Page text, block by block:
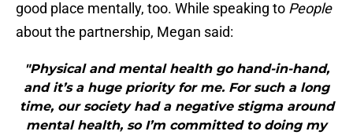
good place mentally, too. While speaking to People
about the partnership, Megan said:
"Physical and mental health go hand-in-hand,
and it’s a huge priority for me. For such a long
time, our society had a negative stigma around
mental health, so I’m committed to doing my
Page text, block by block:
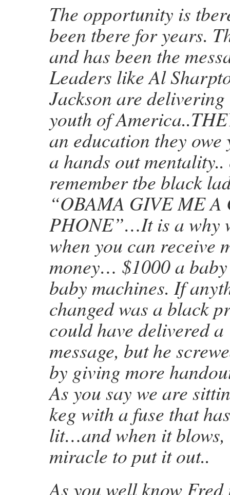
◇ ◇ ◇ ◇ ◇ ◇ ◇
Reproduce the whole listing above character for character; pictures do not belong in it.

Page text, block by block:
good place mentally, too. While speaking to People
about the partnership, Megan said:
"Physical and mental health go hand-in-hand,
and it’s a huge priority for me. For such a long
time, our society had a negative stigma around
mental health, so I’m committed to doing my
Page text, block by block:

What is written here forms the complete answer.